Currently, the US Food and Drug Administration (FDA) has granted authorization for six CAR-T cell products to treat R/R B cell malignancies: Tisagenlecleucel, Axicabtagene ciloleucel, Brexucabtagene autoleucel, Lisocabtagene maraleucel, Idecabtagene vicleucel, and Ciltacabtagene autoleucel. These products target the most common target antigens, CD19 (cluster of differentiation 19) and B cell maturation antigen (BCMA).
What Are the Effective Targets for CAR-T Cell Treatments?
1. B Cell Lymphoblastic Leukemia or Lymphoma:
One of the most significant target antigens for B cell malignancies, such as NHL and B-ALL, is CD19. Anti-CD19 CAR-T cell treatment has significantly changed the curative picture of B cell malignancies in recent years, demonstrating quick and long-lasting responses among individuals with R/R B-ALL and NHL. More than 90 percent of B cell lymphomas express CD20, making it a desirable target for CD20-positive B cell lymphomas. Rituximab, an anti-CD20 monoclonal antibody, has demonstrated outstanding effectiveness against NHL in recent years.
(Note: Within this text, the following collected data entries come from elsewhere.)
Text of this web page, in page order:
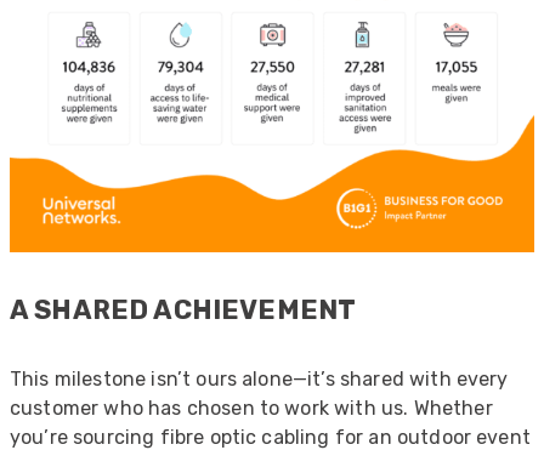
A SHARED ACHIEVEMENT
This milestone isn’t ours alone—it’s shared with every
customer who has chosen to work with us. Whether
you’re sourcing fibre optic cabling for an outdoor event
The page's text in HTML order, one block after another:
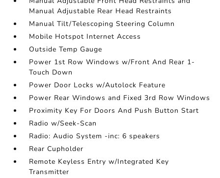
Manual Adjustable Rear Head Restraints
Manual Tilt/Telescoping Steering Column
Mobile Hotspot Internet Access
Outside Temp Gauge
Power 1st Row Windows w/Front And Rear 1-
Touch Down
Power Door Locks w/Autolock Feature
Power Rear Windows and Fixed 3rd Row Windows
Proximity Key For Doors And Push Button Start
Radio w/Seek-Scan
Radio: Audio System -inc: 6 speakers
Rear Cupholder
Remote Keyless Entry w/Integrated Key
Transmitter
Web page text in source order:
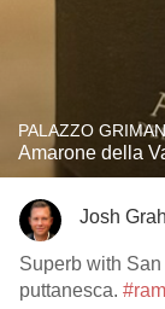
PALAZZO
Amarone della
Josh
Superb with
puttanesca.
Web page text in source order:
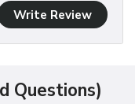
Write Review
Questions)
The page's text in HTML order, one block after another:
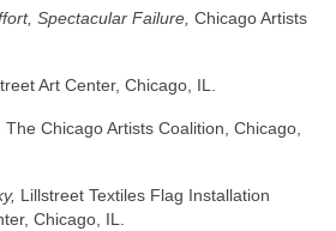
Spectacular Failure, Chicago Artists
Art Center, Chicago, IL.
The Chicago Artists Coalition, Chicago,
Lillstreet Textiles Flag Installation
Chicago, IL.
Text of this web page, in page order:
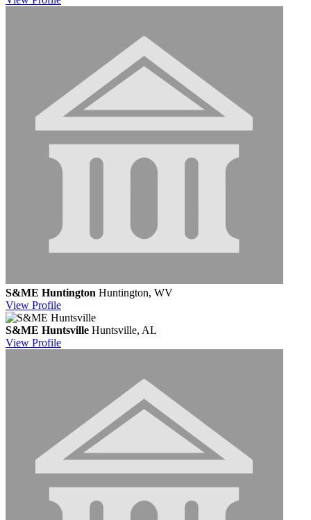
S&ME Huntington Huntington, WV
View Profile
S&ME Huntsville Huntsville, AL
View Profile
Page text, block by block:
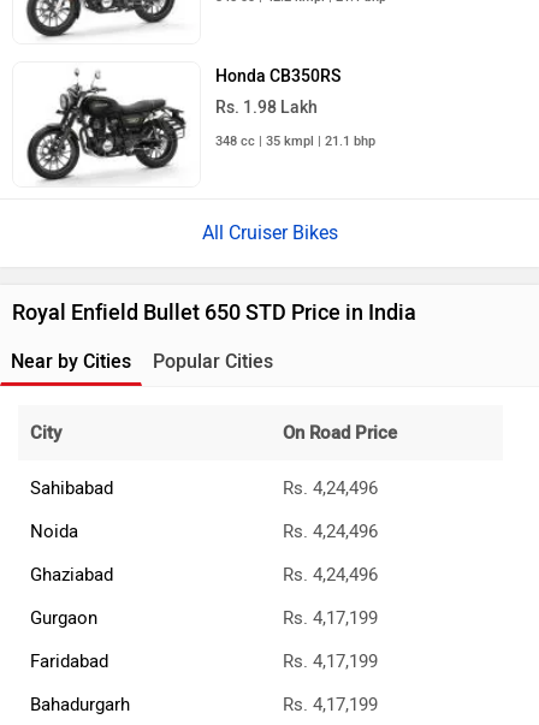
Honda CB350RS
Rs. 1.98 Lakh
348 cc | 35 kmpl | 21.1 bhp
All Cruiser Bikes
Royal Enfield Bullet 650 STD Price in India
Near by Cities Popular Cities
City On Road Price
Sahibabad
Rs. 4,24,496
Noida
Rs. 4,24,496
Ghaziabad
Rs. 4,24,496
Gurgaon
Rs. 4,17,199
Faridabad
Rs. 4,17,199
Bahadurgarh
Rs. 4,17,199
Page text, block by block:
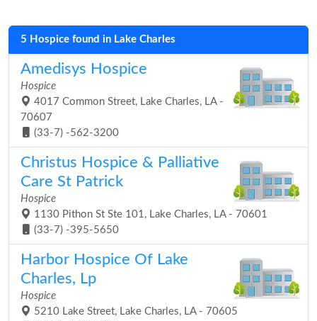
5 Hospice found in Lake Charles
Amedisys Hospice
Hospice
4017 Common Street, Lake Charles, LA -
70607
(33-7) -562-3200
Christus Hospice & Palliative
Care St Patrick
Hospice
1130 Pithon St Ste 101, Lake Charles, LA - 70601
(33-7) -395-5650
Harbor Hospice Of Lake
Charles, Lp
Hospice
5210 Lake Street, Lake Charles, LA - 70605
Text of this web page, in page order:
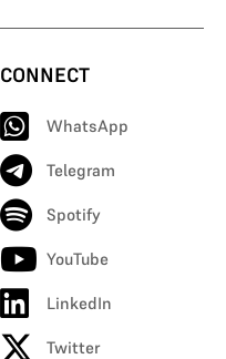
CONNECT
WhatsApp
Telegram
Spotify
YouTube
LinkedIn
Twitter
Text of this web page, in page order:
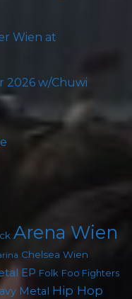
Wien at
2026 w/Chuwi
Arena Wien
Chelsea Wien
EP Folk Foo Fighters
Metal Hip Hop
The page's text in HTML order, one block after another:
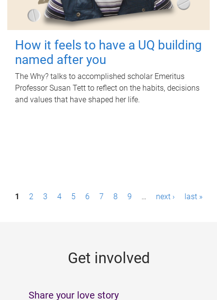
How it feels to have a UQ building
named after you
The Why? talks to accomplished scholar Emeritus
Professor Susan Tett to reflect on the habits, decisions
and values that have shaped her life.
P1 2 3 4 5 6 7 8 9 … next › last »
Get involved
Share your love story

2. T Cell Lymphoblastic Leukemia or Lymphoma:
It is desirable to target CD7 for the treatment of T-ALL (T-cell acute lymphoblastic leukemia), as it is abundantly expressed in 95 percent of T-ALL patients. Around 85 percent of T-cell malignancies, including peripheral T-cell lymphoma (PTCL) and T-cell lymphoblastic lymphoma (T-LBL), express CD5. A new study has shown that anti-CD5 CAR-T cells can successfully eradicate cancerous T cells.
3. Hodgkin Lymphoma (HL):
In classical HL, CD30 expression is common. Currently, several research studies are being conducted to assess the effectiveness of anti-CD30 CAR-T cell treatment in patients with R/R HL.
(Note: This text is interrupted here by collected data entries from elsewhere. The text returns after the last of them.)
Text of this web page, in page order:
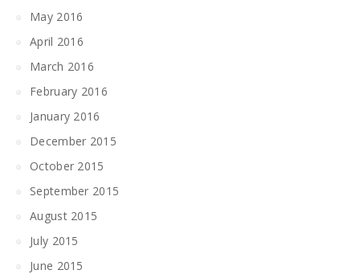
May 2016
April 2016
March 2016
February 2016
January 2016
December 2015
October 2015
September 2015
August 2015
July 2015
June 2015
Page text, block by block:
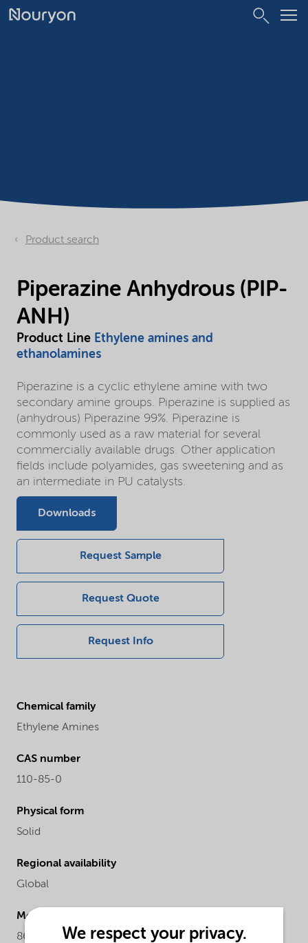
Product search
Piperazine Anhydrous (PIP-
ANH)
Product Line Ethylene amines and
ethanolamines
Piperazine is a cyclic ethylene amine with two
secondary amine groups. Piperazine is supplied as
(anhydrous) Piperazine 99%. Piperazine is
commonly used as a raw material for several
commercially available drugs. Other application
fields include polyamides, gas sweetening and as
an intermediate in PU catalysts.
Downloads
Request Sample
Request Quote
Request Info
Chemical family
Ethylene Amines
CAS number
110-85-0
Physical form
Solid
Regional availability
Global
Molecular Weight
86.1
We respect your privacy.
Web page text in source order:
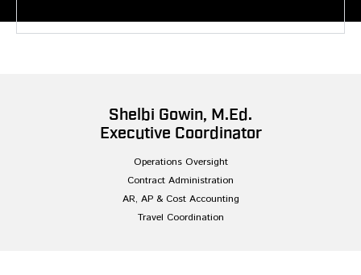
Shelbi Gowin, M.Ed.
Executive Coordinator
Operations Oversight
Contract Administration
AR, AP & Cost Accounting
Travel Coordination
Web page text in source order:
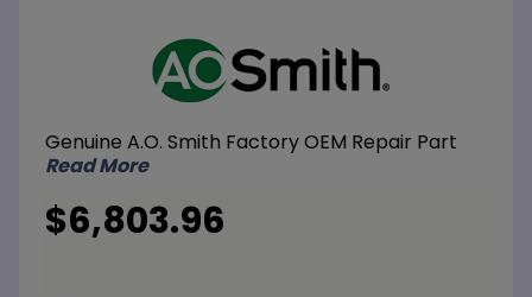
Exchanger
HLW
Genuine A.O. Smith Factory OEM Repair Part
Read More
$6,803.96
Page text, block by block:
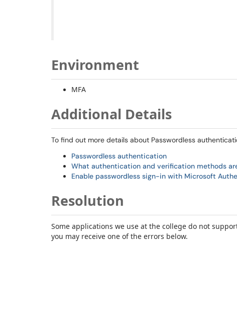
Environment
MFA
Additional Details
To find out more details about Passwordless
Passwordless authentication
What authentication and verification methods
Enable passwordless sign-in with Microsoft
Resolution
Some applications we use at the college do not
you may receive one of the errors below.
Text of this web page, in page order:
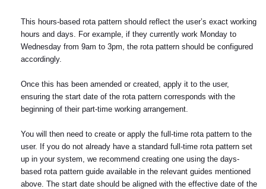
This hours-based rota pattern should reflect the user’s exact working
hours and days. For example, if they currently work Monday to
Wednesday from 9am to 3pm, the rota pattern should be configured
accordingly.
Once this has been amended or created, apply it to the user,
ensuring the start date of the rota pattern corresponds with the
beginning of their part-time working arrangement.
You will then need to create or apply the full-time rota pattern to the
user. If you do not already have a standard full-time rota pattern set
up in your system, we recommend creating one using the days-
based rota pattern guide available in the relevant guides mentioned
above. The start date should be aligned with the effective date of the
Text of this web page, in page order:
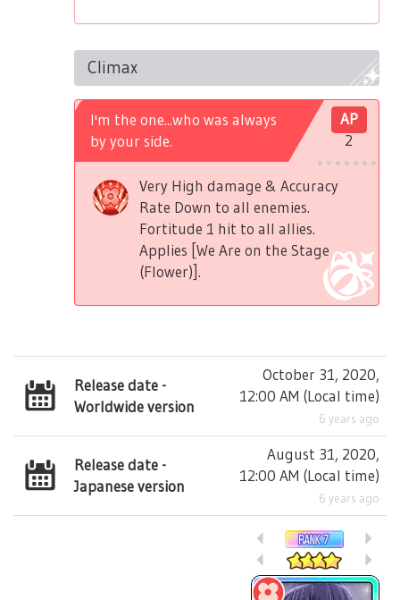
Climax
AP
2
I'm the one...who was always
by your side.
Very High damage & Accuracy
Rate Down to all enemies.
Fortitude 1 hit to all allies.
Applies [We Are on the Stage
(Flower)].
Release date -
Worldwide version
October 31, 2020,
12:00 AM (Local time)
6 years ago
Release date -
Japanese version
August 31, 2020,
12:00 AM (Local time)
6 years ago
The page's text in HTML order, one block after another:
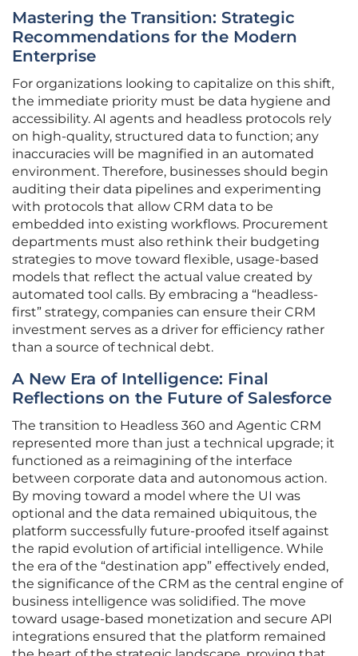
Mastering the Transition: Strategic
Recommendations for the Modern
Enterprise
For organizations looking to capitalize on this shift,
the immediate priority must be data hygiene and
accessibility. AI agents and headless protocols rely
on high-quality, structured data to function; any
inaccuracies will be magnified in an automated
environment. Therefore, businesses should begin
auditing their data pipelines and experimenting
with protocols that allow CRM data to be
embedded into existing workflows. Procurement
departments must also rethink their budgeting
strategies to move toward flexible, usage-based
models that reflect the actual value created by
automated tool calls. By embracing a “headless-
first” strategy, companies can ensure their CRM
investment serves as a driver for efficiency rather
than a source of technical debt.
A New Era of Intelligence: Final
Reflections on the Future of Salesforce
The transition to Headless 360 and Agentic CRM
represented more than just a technical upgrade; it
functioned as a reimagining of the interface
between corporate data and autonomous action.
By moving toward a model where the UI was
optional and the data remained ubiquitous, the
platform successfully future-proofed itself against
the rapid evolution of artificial intelligence. While
the era of the “destination app” effectively ended,
the significance of the CRM as the central engine of
business intelligence was solidified. The move
toward usage-based monetization and secure API
integrations ensured that the platform remained

4. Acute Myeloid Leukemia:
CAR-T cell treatment for AML (acute myeloid leukemia) has not been as successful as ALL (acute lymphocytic leukemia) due to antigenic diversity. More than 80 percent of AML patients have leukemic stem cells with high expressions of CD123 and CD33; however, these proteins also occur in hematopoietic stem cells. Thus, focusing on them may raise the possibility of chronic myelosuppression. In recurrent AML following allogeneic hematopoietic stem cell transplantation, anti-CD38 CAR-T cell therapy is efficacious, as the majority of AML blast cells express CD38.
5. Multiple Myeloma:
Since BCMA is one of the most promising treatment targets for multiple myeloma. The Food and Drug Administration (FDA) has approved Idecabtagene vicleucel and Ciltacabtagene autoleucel, two anti-BCMA CAR-T cell products, for the treatment of R/R MM. Currently, anti-BCMA CAR-T cell therapy has been shown to be successful in R/R MM and has produced exceptional results.
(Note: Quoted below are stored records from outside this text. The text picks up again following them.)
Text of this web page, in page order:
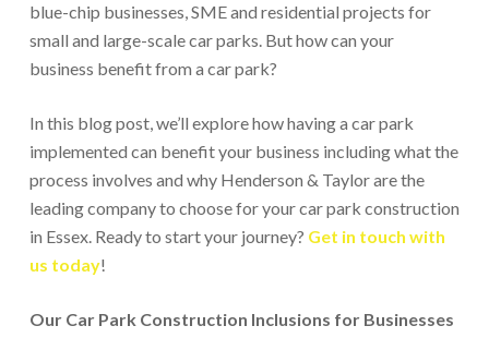
blue-chip businesses, SME and residential projects for
small and large-scale car parks. But how can your
business benefit from a car park?
In this blog post, we’ll explore how having a car park
implemented can benefit your business including what the
process involves and why Henderson & Taylor are the
leading company to choose for your car park construction
in Essex. Ready to start your journey? Get in touch with
us today!
Our Car Park Construction Inclusions for Businesses
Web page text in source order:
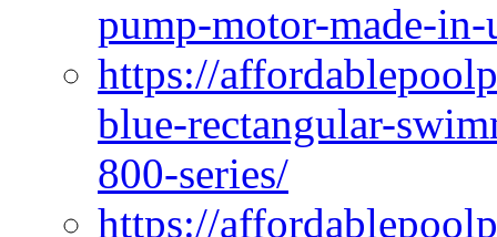
pump-motor-made-in-
https://
blue-rectangular-
800-series/
https://
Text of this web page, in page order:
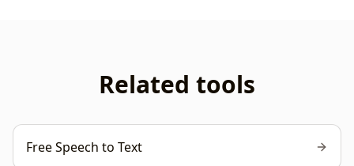
Related tools
Free Speech to Text
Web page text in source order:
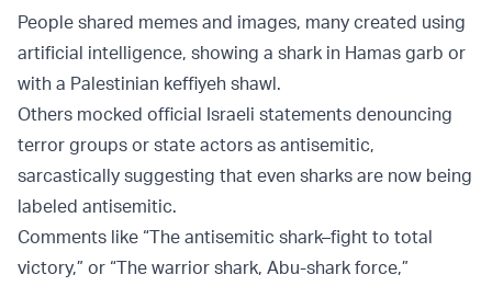
People shared memes and images, many created using
artificial intelligence, showing a shark in Hamas garb or
with a Palestinian keffiyeh shawl.
Others mocked official Israeli statements denouncing
terror groups or state actors as antisemitic,
sarcastically suggesting that even sharks are now being
labeled antisemitic.
Comments like “The antisemitic shark–fight to total
victory,” or “The warrior shark, Abu-shark force,”
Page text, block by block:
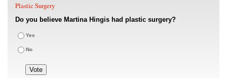
Plastic Surgery
Do you believe Martina Hingis had plastic surgery?
Yes
No
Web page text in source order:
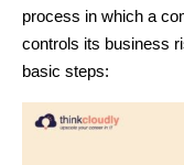
process in which a
controls its business
basic steps:
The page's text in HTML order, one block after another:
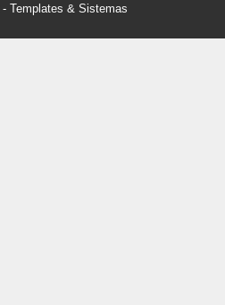
- Templates & Sistemas
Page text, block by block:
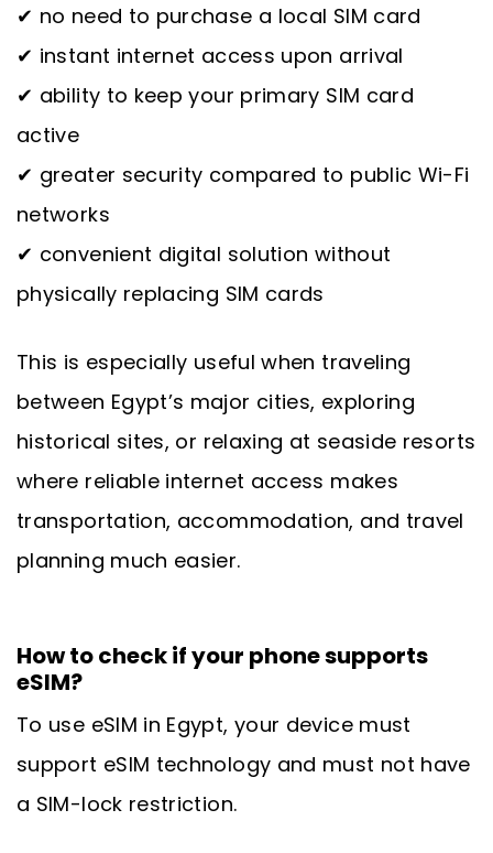
✔ no need to purchase a local SIM card
✔ instant internet access upon arrival
✔ ability to keep your primary SIM card
active
✔ greater security compared to public Wi-Fi
networks
✔ convenient digital solution without
physically replacing SIM cards
This is especially useful when traveling
between Egypt’s major cities, exploring
historical sites, or relaxing at seaside resorts
where reliable internet access makes
transportation, accommodation, and travel
planning much easier.
How to check if your phone supports
eSIM?
To use eSIM in Egypt, your device must
support eSIM technology and must not have
a SIM-lock restriction.
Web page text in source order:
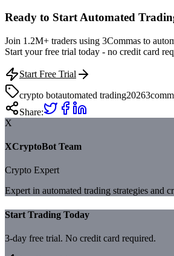
Ready to Start Automated
Join 1.2M+ traders using 3Commas to
Start your free trial today - no credit card
Start Free Trial
crypto botautomated trading2026
Share:
X
XCryptoBot Team
Crypto Expert
Expert in automated trading strategies and
Start Trading Today
3-day free trial. No credit card required.
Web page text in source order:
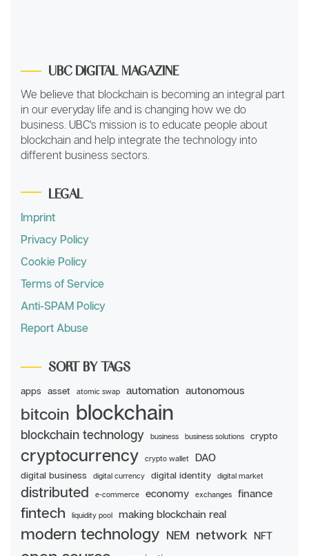
UBC DIGITAL MAGAZINE
We believe that blockchain is becoming an integral part
in our everyday life and is changing how we do
business. UBC's mission is to educate people about
blockchain and help integrate the technology into
different business sectors.
LEGAL
Imprint
Privacy Policy
Cookie Policy
Terms of Service
Anti-SPAM Policy
Report Abuse
SORT BY TAGS
apps asset atomic swap automation autonomous
bitcoin blockchain
blockchain technology business business solutions crypto
cryptocurrency crypto wallet DAO
digital business digital currency digital identity digital market
distributed e-commerce economy exchanges finance
fintech liquidity pool making blockchain real
modern technology NEM network NFT
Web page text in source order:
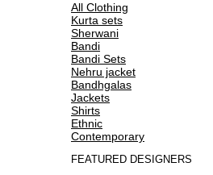
All Clothing
Kurta sets
Sherwani
Bandi
Bandi Sets
Nehru jacket
Bandhgalas
Jackets
Shirts
Ethnic
Contemporary
FEATURED DESIGNERS
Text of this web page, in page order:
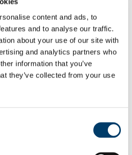
content and ads, to
and to analyse our traffic.
about your use of our site with
and analytics partners who
information that you’ve
they’ve collected from your use
Foundation
Policy
UCC
for a UCC Alumni Fund grant
CSR and Sponsorship
for UCC
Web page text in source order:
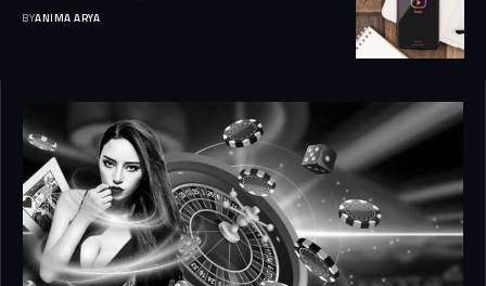
BYANIMA ARYA

What Are the Adverse Effects of CAR-T Cell Treatment?
Even though CAR-T cell treatment has shown considerable promise in treating hematological cancers, side effects such as cytokine release syndrome (CRS, a disorder that appears when the body creates an excessive amount of cytokines), CAR-T cell-related encephalopathy syndrome (CRES, a second most frequent adverse effect that can happen either before or after CRS), B cell aplasia, cytopenia (a disorder characterized by decreased production of platelets, red blood cells (RBC), and white blood cells (WBC)), and CRS-related coagulopathy continue to pose a significant obstacle. These issues could potentially be fatal if proactive measures are not taken.
Conclusion
Several individuals have benefited from the use of chimeric antigen receptor (CAR) T-cell therapy, which has emerged as a potent therapeutic option for hematological malignancies. The FDA has approved six CAR T-cell products at present, while numerous others are being researched and are undergoing clinical trial research.